Emit all the data exactly as provided.

===

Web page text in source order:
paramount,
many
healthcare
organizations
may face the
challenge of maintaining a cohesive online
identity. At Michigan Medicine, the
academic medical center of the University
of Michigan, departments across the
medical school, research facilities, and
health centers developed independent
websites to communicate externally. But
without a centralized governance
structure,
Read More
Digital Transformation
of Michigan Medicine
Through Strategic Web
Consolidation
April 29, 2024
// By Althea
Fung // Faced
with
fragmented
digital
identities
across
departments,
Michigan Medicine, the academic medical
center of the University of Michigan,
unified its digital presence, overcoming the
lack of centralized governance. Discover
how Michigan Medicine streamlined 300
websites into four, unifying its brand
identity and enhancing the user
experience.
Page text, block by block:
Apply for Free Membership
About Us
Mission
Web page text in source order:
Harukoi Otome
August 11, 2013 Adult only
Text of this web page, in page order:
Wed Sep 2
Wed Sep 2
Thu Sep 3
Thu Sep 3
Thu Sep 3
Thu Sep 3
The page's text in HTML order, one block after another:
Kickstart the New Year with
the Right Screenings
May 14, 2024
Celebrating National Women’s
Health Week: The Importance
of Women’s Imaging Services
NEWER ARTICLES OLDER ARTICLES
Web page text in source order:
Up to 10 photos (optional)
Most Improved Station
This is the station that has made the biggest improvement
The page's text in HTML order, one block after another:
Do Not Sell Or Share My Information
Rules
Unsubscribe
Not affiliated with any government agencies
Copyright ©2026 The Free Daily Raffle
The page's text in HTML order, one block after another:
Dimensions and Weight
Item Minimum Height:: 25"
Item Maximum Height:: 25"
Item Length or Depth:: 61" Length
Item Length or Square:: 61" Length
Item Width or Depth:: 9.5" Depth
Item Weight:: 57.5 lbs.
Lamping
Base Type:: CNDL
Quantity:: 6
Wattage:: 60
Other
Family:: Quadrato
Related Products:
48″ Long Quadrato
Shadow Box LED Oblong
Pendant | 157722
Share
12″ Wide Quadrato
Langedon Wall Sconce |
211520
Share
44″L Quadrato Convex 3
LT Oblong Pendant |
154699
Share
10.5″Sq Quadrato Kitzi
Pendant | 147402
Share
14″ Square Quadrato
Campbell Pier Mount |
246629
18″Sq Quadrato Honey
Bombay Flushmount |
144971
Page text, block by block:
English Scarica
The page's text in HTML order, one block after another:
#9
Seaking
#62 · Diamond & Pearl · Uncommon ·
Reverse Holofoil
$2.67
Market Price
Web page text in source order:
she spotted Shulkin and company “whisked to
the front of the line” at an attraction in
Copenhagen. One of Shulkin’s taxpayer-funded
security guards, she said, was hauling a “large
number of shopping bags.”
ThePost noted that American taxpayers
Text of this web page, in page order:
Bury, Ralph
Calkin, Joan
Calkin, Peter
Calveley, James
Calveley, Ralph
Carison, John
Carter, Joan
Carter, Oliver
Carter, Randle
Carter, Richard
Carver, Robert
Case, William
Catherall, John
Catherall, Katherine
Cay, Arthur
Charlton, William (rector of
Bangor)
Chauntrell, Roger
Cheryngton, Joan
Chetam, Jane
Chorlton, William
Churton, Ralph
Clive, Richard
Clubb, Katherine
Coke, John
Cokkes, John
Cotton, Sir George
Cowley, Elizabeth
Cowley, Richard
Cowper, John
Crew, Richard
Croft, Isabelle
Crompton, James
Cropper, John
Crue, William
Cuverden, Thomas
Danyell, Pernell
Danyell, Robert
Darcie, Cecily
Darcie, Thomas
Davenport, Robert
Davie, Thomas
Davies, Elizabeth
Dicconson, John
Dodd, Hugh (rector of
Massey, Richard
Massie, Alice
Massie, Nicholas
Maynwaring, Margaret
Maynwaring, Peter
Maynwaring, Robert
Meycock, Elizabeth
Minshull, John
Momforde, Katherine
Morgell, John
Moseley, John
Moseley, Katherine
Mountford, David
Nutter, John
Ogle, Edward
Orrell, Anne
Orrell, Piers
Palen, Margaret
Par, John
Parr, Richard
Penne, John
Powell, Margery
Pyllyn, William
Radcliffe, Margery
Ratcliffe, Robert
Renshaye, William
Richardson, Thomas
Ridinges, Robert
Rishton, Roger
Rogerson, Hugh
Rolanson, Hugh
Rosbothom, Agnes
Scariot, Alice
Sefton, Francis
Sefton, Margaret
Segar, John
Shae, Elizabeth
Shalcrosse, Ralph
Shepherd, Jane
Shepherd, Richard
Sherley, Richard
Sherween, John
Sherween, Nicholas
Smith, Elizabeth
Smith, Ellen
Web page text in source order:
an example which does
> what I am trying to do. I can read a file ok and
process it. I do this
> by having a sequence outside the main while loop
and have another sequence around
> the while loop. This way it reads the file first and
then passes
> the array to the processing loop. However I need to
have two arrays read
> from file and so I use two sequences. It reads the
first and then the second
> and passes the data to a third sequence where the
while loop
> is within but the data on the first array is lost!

===

#### Response below
Web page text in source order:
paramount,
many
healthcare
organizations
may face the
challenge of maintaining a cohesive online
identity. At Michigan Medicine, the
academic medical center of the University
of Michigan, departments across the
medical school, research facilities, and
health centers developed independent
websites to communicate externally. But
without a centralized governance
structure,
Read More
Digital Transformation
of Michigan Medicine
Through Strategic Web
Consolidation
April 29, 2024
// By Althea
Fung // Faced
with
fragmented
digital
identities
across
departments,
Michigan Medicine, the academic medical
center of the University of Michigan,
unified its digital presence, overcoming the
lack of centralized governance. Discover
how Michigan Medicine streamlined 300
websites into four, unifying its brand
identity and enhancing the user
experience.
Page text, block by block:
Apply for Free Membership
About Us
Mission
Web page text in source order:
Harukoi Otome
August 11, 2013 Adult only
Text of this web page, in page order:
Wed Sep 2
Wed Sep 2
Thu Sep 3
Thu Sep 3
Thu Sep 3
Thu Sep 3
The page's text in HTML order, one block after another:
Kickstart the New Year with
the Right Screenings
May 14, 2024
Celebrating National Women’s
Health Week: The Importance
of Women’s Imaging Services
NEWER ARTICLES OLDER ARTICLES
Web page text in source order:
Up to 10 photos (optional)
Most Improved Station
This is the station that has made the biggest improvement
The page's text in HTML order, one block after another:
Do Not Sell Or Share My Information
Rules
Unsubscribe
Not affiliated with any government agencies
Copyright ©2026 The Free Daily Raffle
The page's text in HTML order, one block after another:
Dimensions and Weight
Item Minimum Height:: 25"
Item Maximum Height:: 25"
Item Length or Depth:: 61" Length
Item Length or Square:: 61" Length
Item Width or Depth:: 9.5" Depth
Item Weight:: 57.5 lbs.
Lamping
Base Type:: CNDL
Quantity:: 6
Wattage:: 60
Other
Family:: Quadrato
Related Products:
48″ Long Quadrato
Shadow Box LED Oblong
Pendant | 157722
Share
12″ Wide Quadrato
Langedon Wall Sconce |
211520
Share
44″L Quadrato Convex 3
LT Oblong Pendant |
154699
Share
10.5″Sq Quadrato Kitzi
Pendant | 147402
Share
14″ Square Quadrato
Campbell Pier Mount |
246629
18″Sq Quadrato Honey
Bombay Flushmount |
144971
Page text, block by block:
English Scarica
The page's text in HTML order, one block after another:
#9
Seaking
#62 · Diamond & Pearl · Uncommon ·
Reverse Holofoil
$2.67
Market Price
Web page text in source order:
she spotted Shulkin and company “whisked to
the front of the line” at an attraction in
Copenhagen. One of Shulkin’s taxpayer-funded
security guards, she said, was hauling a “large
number of shopping bags.”
ThePost noted that American taxpayers
Text of this web page, in page order:
Bury, Ralph
Calkin, Joan
Calkin, Peter
Calveley, James
Calveley, Ralph
Carison, John
Carter, Joan
Carter, Oliver
Carter, Randle
Carter, Richard
Carver, Robert
Case, William
Catherall, John
Catherall, Katherine
Cay, Arthur
Charlton, William (rector of
Bangor)
Chauntrell, Roger
Cheryngton, Joan
Chetam, Jane
Chorlton, William
Churton, Ralph
Clive, Richard
Clubb, Katherine
Coke, John
Cokkes, John
Cotton, Sir George
Cowley, Elizabeth
Cowley, Richard
Cowper, John
Crew, Richard
Croft, Isabelle
Crompton, James
Cropper, John
Crue, William
Cuverden, Thomas
Danyell, Pernell
Danyell, Robert
Darcie, Cecily
Darcie, Thomas
Davenport, Robert
Davie, Thomas
Davies, Elizabeth
Dicconson, John
Dodd, Hugh (rector of
Massey, Richard
Massie, Alice
Massie, Nicholas
Maynwaring, Margaret
Maynwaring, Peter
Maynwaring, Robert
Meycock, Elizabeth
Minshull, John
Momforde, Katherine
Morgell, John
Moseley, John
Moseley, Katherine
Mountford, David
Nutter, John
Ogle, Edward
Orrell, Anne
Orrell, Piers
Palen, Margaret
Par, John
Parr, Richard
Penne, John
Powell, Margery
Pyllyn, William
Radcliffe, Margery
Ratcliffe, Robert
Renshaye, William
Richardson, Thomas
Ridinges, Robert
Rishton, Roger
Rogerson, Hugh
Rolanson, Hugh
Rosbothom, Agnes
Scariot, Alice
Sefton, Francis
Sefton, Margaret
Segar, John
Shae, Elizabeth
Shalcrosse, Ralph
Shepherd, Jane
Shepherd, Richard
Sherley, Richard
Sherween, John
Sherween, Nicholas
Smith, Elizabeth
Smith, Ellen
Web page text in source order:
an example which does
> what I am trying to do. I can read a file ok and
process it. I do this
> by having a sequence outside the main while loop
and have another sequence around
> the while loop. This way it reads the file first and
then passes
> the array to the processing loop. However I need to
have two arrays read
> from file and so I use two sequences. It reads the
first and then the second
> and passes the data to a third sequence where the
while loop
> is within but the data on the first array is lost!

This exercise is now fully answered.